Some of the most complex human disorders are driven by DNA mutations that percolate to

protein dysfunction. While it is known that mutations percolate to dysfunction by changing the

energy landscape and in turn the structural dynamics of a protein, quantifying changes to the

landscape and dynamics of a protein in response to a mutation remains elusive. Even

reconstructing the energy landscape of the healthy, wildtype form of a protein is currently out of

reach. While the challenges to wet- and dry-laboratory techniques are different in nature, they all

relate to the fact that the dynamics of interest, corresponding to structural transitions on the

energy landscape, spans disparate spatio-temporal scales.
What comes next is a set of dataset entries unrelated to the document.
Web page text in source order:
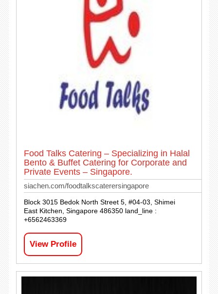
Food Talks Catering – Specializing in Halal
Bento & Buffet Catering for Corporate and
Private Events – Singapore.
siachen.com/foodtalkscaterersingapore
Block 3015 Bedok North Street 5, #04-03, Shimei
East Kitchen, Singapore 486350 land_line :
+6562463369
View Profile
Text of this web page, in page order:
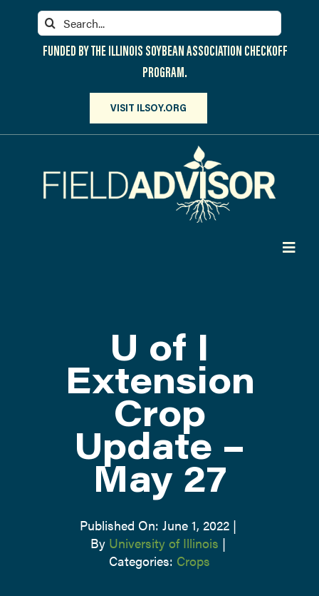
Search
for:
FUNDED BY THE ILLINOIS SOYBEAN ASSOCIATION CHECKOFF
PROGRAM.
VISIT ILSOY.ORG
CONTACT US
U of I
Extension
Crop
Update –
May 27
Published On: June 1, 2022 |
By University of Illinois |
Categories: Crops
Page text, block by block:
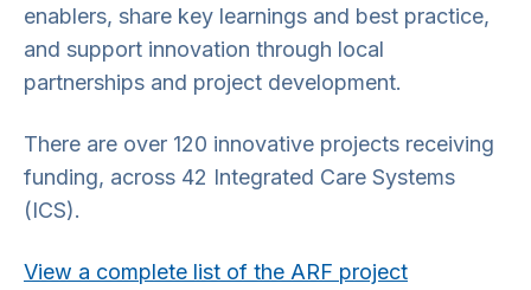
enablers, share key learnings and best practice,
and support innovation through local
partnerships and project development.
There are over 120 innovative projects receiving
funding, across 42 Integrated Care Systems
(ICS).
View a complete list of the ARF project
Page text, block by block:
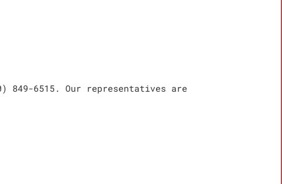
6515. Our representatives are
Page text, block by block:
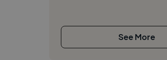
See More
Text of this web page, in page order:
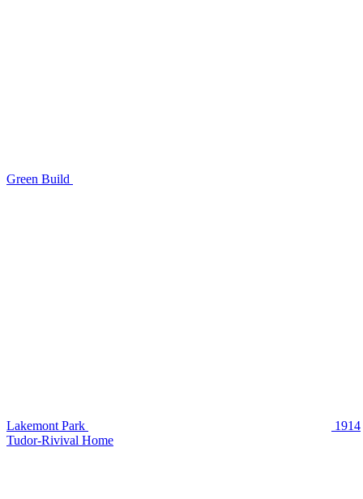
Green Build
Lakemont Park
1914
Tudor-Rivival Home

Recent work in our laboratory is exploiting the wealth of accumulated structural data on a

protein’s variants to address some of the outstanding challenges to in-silico models of

equilibrium dynamics. Stochastic opimization algorithms are developed in our laboratory to

build detailed, yet resource-aware maps of protein energy landscapes. These algorithms exploit

experimental data to make informed algorithmic decisions such as variable selection and

variation operators. The algorithms first construct unstructured, sample-based maps of a

protein’s energy landscape, and then enrich such maps with connectivity information to obtain

the connected landscape. The latter can provide information on any structural transitions of

interest, as well as yield summary statistics on dynamics. Studies on several proteins show this

approach is promising and can reconstruct landscapes that currently remain beyond the reach of

molecular dynamics and monte carlo-based approaches. Results on specific proteins of

importance to human disorders make the case that the computed, connected landscapes advance

our understanding of the role of dynamics on how mutations percolate to dysfunction and even

provide directions of relevance for novel therapeutics.